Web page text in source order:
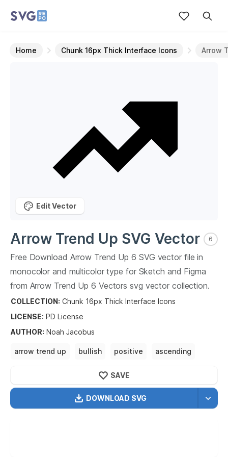
Home Chunk 16px Thick Interface Icons Arrow
Arrow Trend Up SVG Vector 6
Free Download Arrow Trend Up 6 SVG vector file in
monocolor and multicolor type for Sketch and Figma
from Arrow Trend Up 6 Vectors svg vector collection.
Arrow Trend Up6Vectors SVG vector illustration
graphic art design format.
COLLECTION: Chunk 16px Thick Interface Icons
LICENSE: PD License
AUTHOR: Noah Jacobus
arrow trend up bullish positive
ascending
DOWNLOAD SVG
SAVE
Edit Vector
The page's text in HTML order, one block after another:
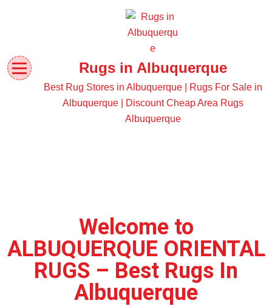
Rugs in Albuquerque
Best Rug Stores in Albuquerque | Rugs For Sale in
Albuquerque | Discount Cheap Area Rugs
Albuquerque
Welcome to
ALBUQUERQUE ORIENTAL
RUGS – Best Rugs In
Albuquerque
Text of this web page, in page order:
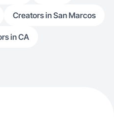
Creators in San Marcos
in CA
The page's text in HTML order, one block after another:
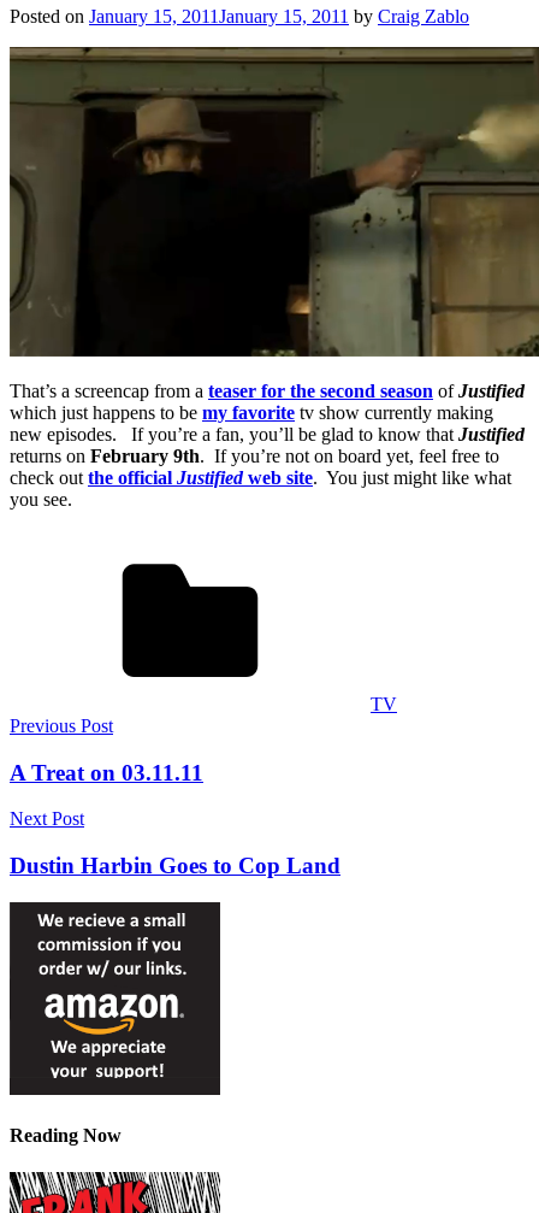
Posted on January 15, 2011January 15, 2011 by Craig Zablo
That’s a screencap from a teaser for the second season ofJustified
which just happens to be my favorite tv show currently making
new episodes. If you’re a fan, you’ll be glad to know that Justified
returns on February 9th. If you’re not on board yet, feel free to
check out the official Justifiedweb site. You just might like what
you see.
TV
Post
navigation
Previous Post
A Treat on 03.11.11
Next Post
Dustin Harbin Goes to Cop Land
Reading Now
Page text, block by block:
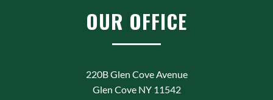
OUR OFFICE
220B Glen Cove Avenue
Glen Cove NY 11542
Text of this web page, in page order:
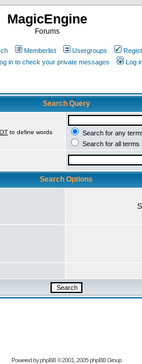
MagicEngine
Forums
Memberlist Usergroups
in to check your private messages Log
Search Query
to define words
Search for any
Search for all terms
Search Options
Powered byphpBB© 2001, 2005 phpBB Group
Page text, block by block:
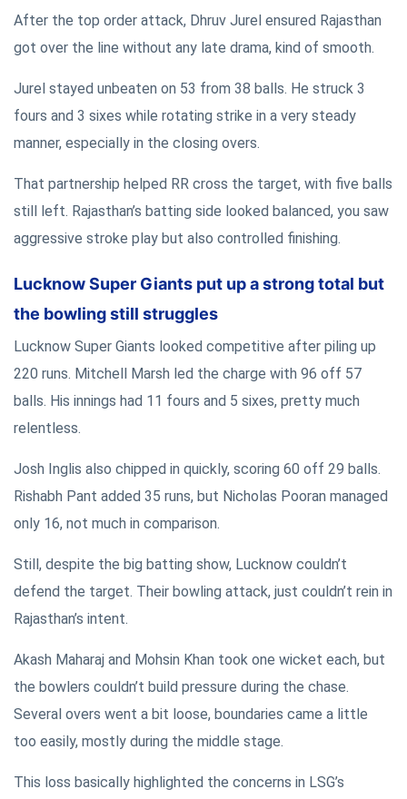
After the top order attack, Dhruv Jurel ensured Rajasthan
got over the line without any late drama, kind of smooth.
Jurel stayed unbeaten on 53 from 38 balls. He struck 3
fours and 3 sixes while rotating strike in a very steady
manner, especially in the closing overs.
That partnership helped RR cross the target, with five balls
still left. Rajasthan’s batting side looked balanced, you saw
aggressive stroke play but also controlled finishing.
Lucknow Super Giants put up a strong total but
the bowling still struggles
Lucknow Super Giants looked competitive after piling up
220 runs. Mitchell Marsh led the charge with 96 off 57
balls. His innings had 11 fours and 5 sixes, pretty much
relentless.
Josh Inglis also chipped in quickly, scoring 60 off 29 balls.
Rishabh Pant added 35 runs, but Nicholas Pooran managed
only 16, not much in comparison.
Still, despite the big batting show, Lucknow couldn’t
defend the target. Their bowling attack, just couldn’t rein in
Rajasthan’s intent.
Akash Maharaj and Mohsin Khan took one wicket each, but
the bowlers couldn’t build pressure during the chase.
Several overs went a bit loose, boundaries came a little
too easily, mostly during the middle stage.
This loss basically highlighted the concerns in LSG’s
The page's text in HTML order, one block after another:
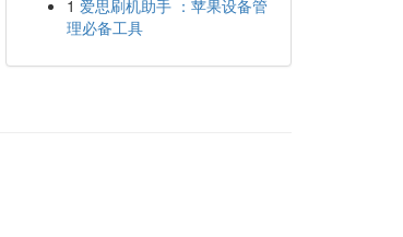
1 爱思刷机助手 ：苹果设备管
理必备工具
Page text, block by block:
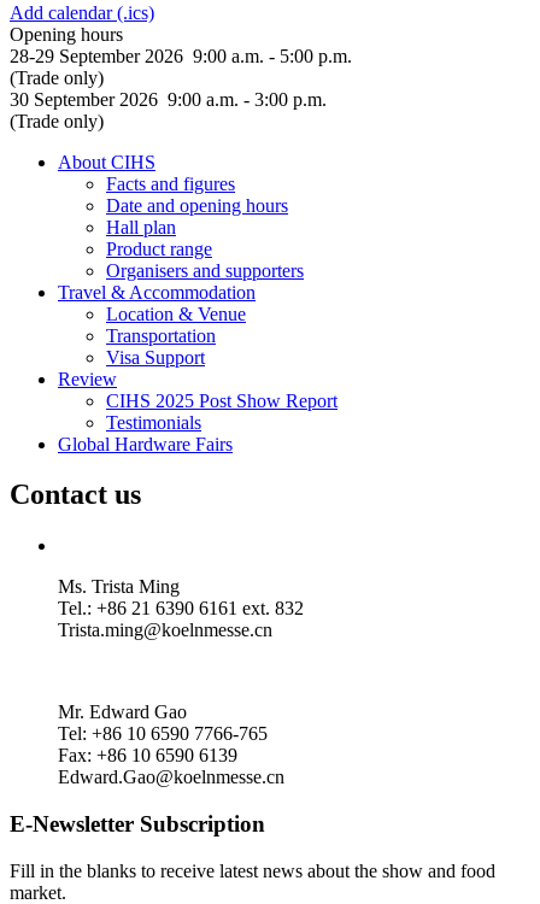
Add calendar (.ics)
Opening hours
28-29 September 2026 9:00 a.m. - 5:00 p.m.
(Trade only)
30 September 2026 9:00 a.m. - 3:00 p.m.
(Trade only)
About CIHS
Facts and figures
Date and opening hours
Hall plan
Product range
Organisers and supporters
Travel & Accommodation
Location & Venue
Transportation
Visa Support
Review
CIHS 2025 Post Show Report
Testimonials
Global Hardware Fairs
Contact us
Ms. Trista Ming
Tel.: +86 21 6390 6161 ext. 832
Trista.ming@koelnmesse.cn
Mr. Edward Gao
Tel: +86 10 6590 7766-765
Fax: +86 10 6590 6139
Edward.Gao@koelnmesse.cn
E-Newsletter Subscription
Fill in the blanks to receive latest news about the show and food
market.
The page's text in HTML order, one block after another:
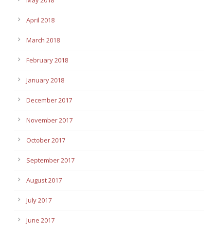
April 2018
March 2018
February 2018
January 2018
December 2017
November 2017
October 2017
September 2017
August 2017
July 2017
June 2017
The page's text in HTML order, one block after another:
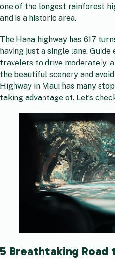
one of the longest rainforest
and is a historic area.
The Hana highway has 617
having just a single lane.
travelers to drive moderately,
the beautiful scenery and
Highway in Maui has many
taking advantage of. Let’s
5 Breathtaking Road
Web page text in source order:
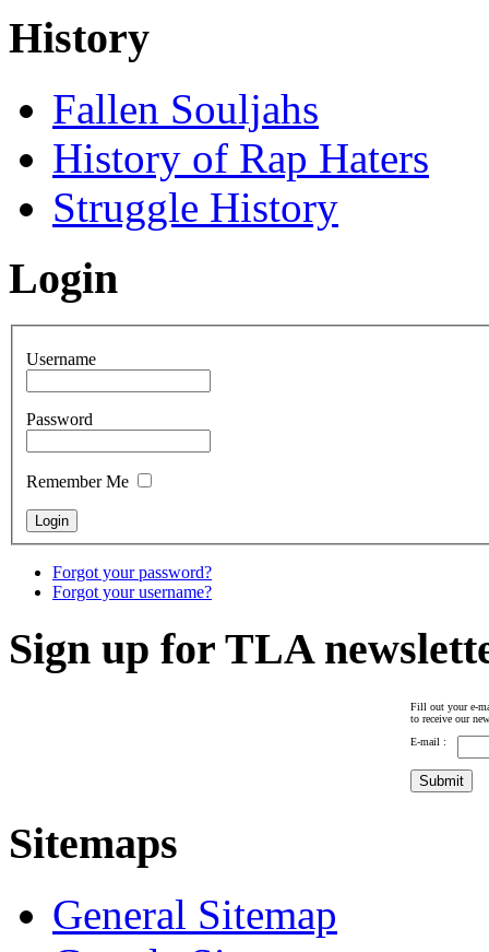
History
Fallen Souljahs
History of Rap Haters
Struggle History
Login
Username
Password
Remember Me
Forgot your password?
Forgot your username?
Sign up for TLA
Fill out your e-
to receive our
E-mail :
Sitemaps
General Sitemap
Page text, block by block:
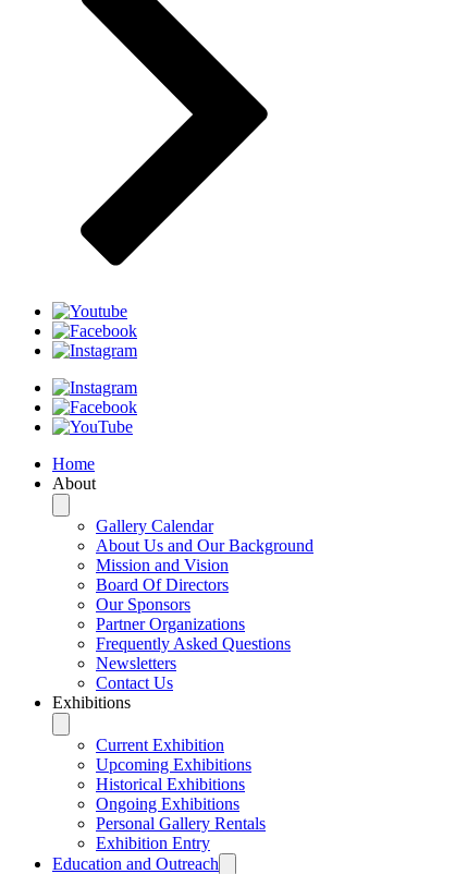
Home
About
Gallery Calendar
About Us and Our Background
Mission and Vision
Board Of Directors
Our Sponsors
Partner Organizations
Frequently Asked Questions
Newsletters
Contact Us
Exhibitions
Current Exhibition
Upcoming Exhibitions
Historical Exhibitions
Ongoing Exhibitions
Personal Gallery Rentals
Exhibition Entry
Education and Outreach
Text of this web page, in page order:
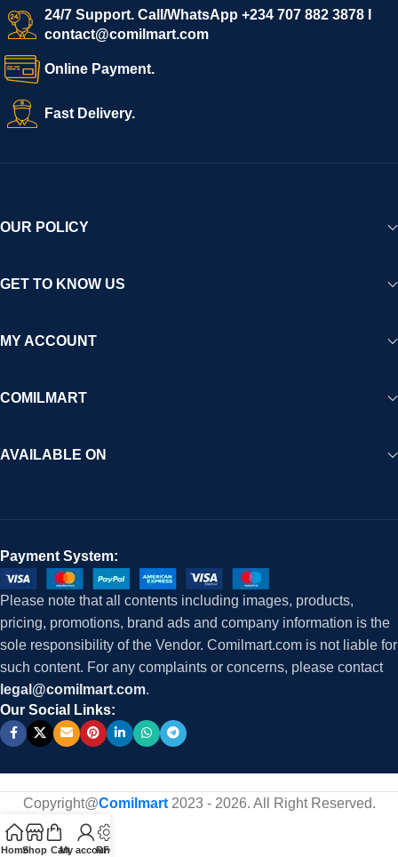
start selling immediately, while buyers can explore a wide
variety of goods knowing that all payments and personal data
are fully secured and protected. Powered by cutting-edge
technology and strong partnerships, Comilmart is committed to
creating a vibrant, trustworthy, and seamless online shopping
experience for Africa and beyond.
24/7 Support. Call/WhatsApp +234 707 882 3878 I
contact@comilmart.com
Online Payment.
Fast Delivery.
OUR POLICY
GET TO KNOW US
MY ACCOUNT
COMILMART
AVAILABLE ON
Payment System:
Please note that all contents including images, products,
pricing, promotions, brand ads and company information is the
sole responsibility of the Vendor. Comilmart.com is not liable for
such content. For any complaints or concerns, please contact
legal@comilmart.com.
Our Social Links:
Copyright@Comilmart2023 - 2026. All Right Reserved.
HomeShop CartMy account
RFQ
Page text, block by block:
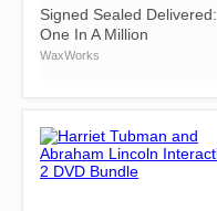
Signed Sealed Delivered:
One In A Million
WaxWorks
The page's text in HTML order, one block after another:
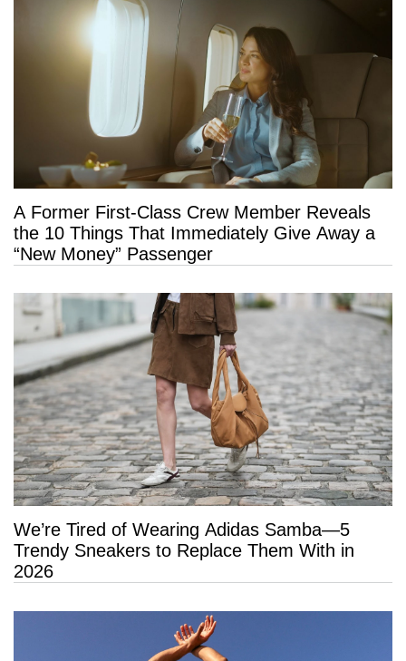
A Former First-Class Crew Member Reveals
the 10 Things That Immediately Give Away a
“New Money” Passenger
We’re Tired of Wearing Adidas Samba—5
Trendy Sneakers to Replace Them With in
2026
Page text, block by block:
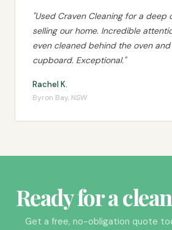
"Used Craven Cleaning for a deep
selling our home. Incredible
even cleaned behind the oven
cupboard. Exceptional."
Rachel K.
Byron Bay, NSW
Ready for a
Get a free, no-obligation quote
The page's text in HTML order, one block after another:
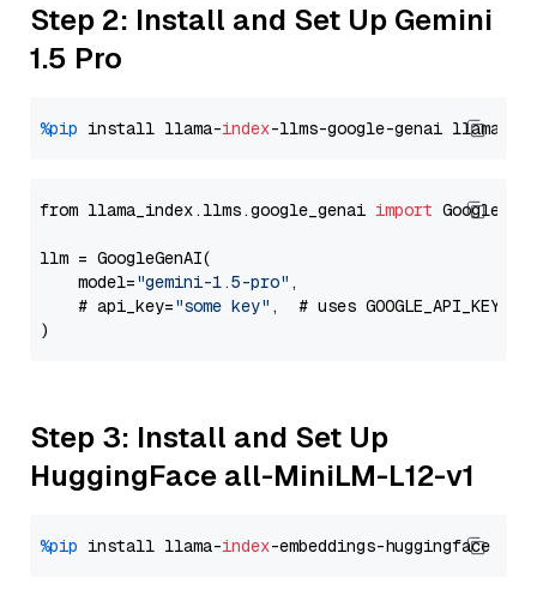
Step 2: Install and Set Up Gemini
1.5 Pro
%pip install llama-index-llms-google-genai llama-
from llama_index.llms.google_genai import
llm = GoogleGenAI(
    model=
"gemini-1.5-pro" ,
    # api_key=
"some key" ,  # uses GOOGLE_API_KEY
Step 3: Install and Set Up
HuggingFace all-MiniLM-L12-v1
%pip install llama-index
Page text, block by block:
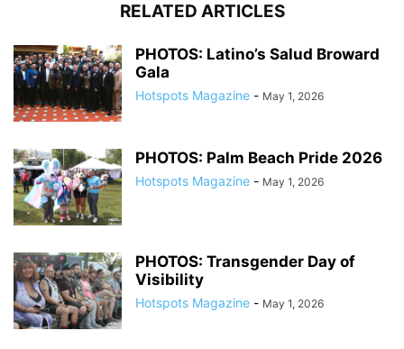
RELATED ARTICLES
PHOTOS: Latino’s Salud Broward
Gala
Hotspots Magazine - May 1, 2026
PHOTOS: Palm Beach Pride 2026
Hotspots Magazine - May 1, 2026
PHOTOS: Transgender Day of
Visibility
Hotspots Magazine - May 1, 2026
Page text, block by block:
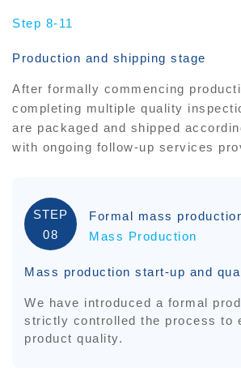
Step 8-11
Production and shipping stage
After formally commencing
completing multiple quality
are packaged and shipped
with ongoing follow-up services
STEP
08
Formal mass
Mass Production
Mass production start-up and
We have introduced a formal
strictly controlled the process to
product quality.
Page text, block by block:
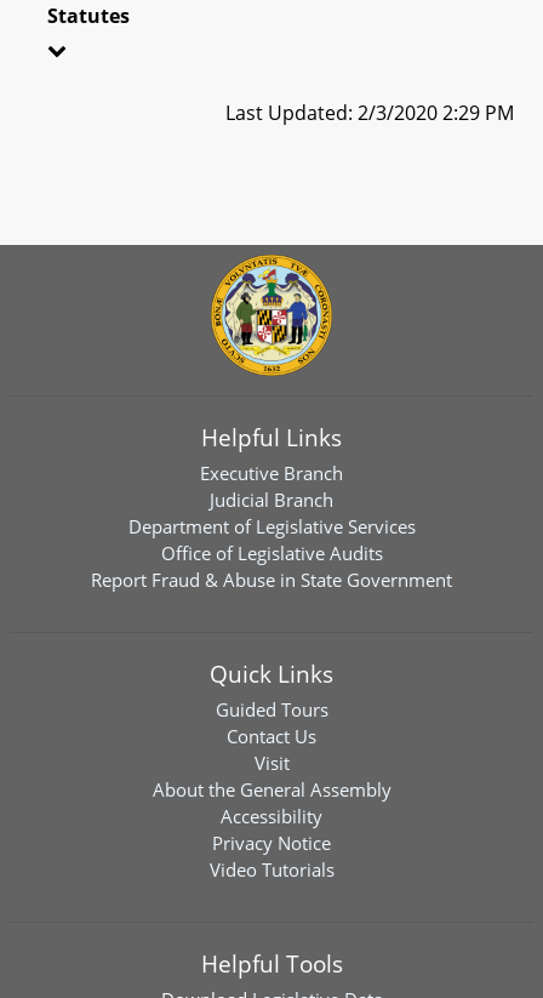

· · · ·

* TASK OBJECTIVE *
Print exactly the lines above that run from the one with "Search Options" down to the one with "the bowling still struggles", and omit the pictures.

* OUTPUT OF THE TASK *
Search Options
Powered byphpBB© 2001, 2005 phpBB Group
Page text, block by block:
After the top order attack, Dhruv Jurel ensured Rajasthan
got over the line without any late drama, kind of smooth.
Jurel stayed unbeaten on 53 from 38 balls. He struck 3
fours and 3 sixes while rotating strike in a very steady
manner, especially in the closing overs.
That partnership helped RR cross the target, with five balls
still left. Rajasthan’s batting side looked balanced, you saw
aggressive stroke play but also controlled finishing.
Lucknow Super Giants put up a strong total but
the bowling still struggles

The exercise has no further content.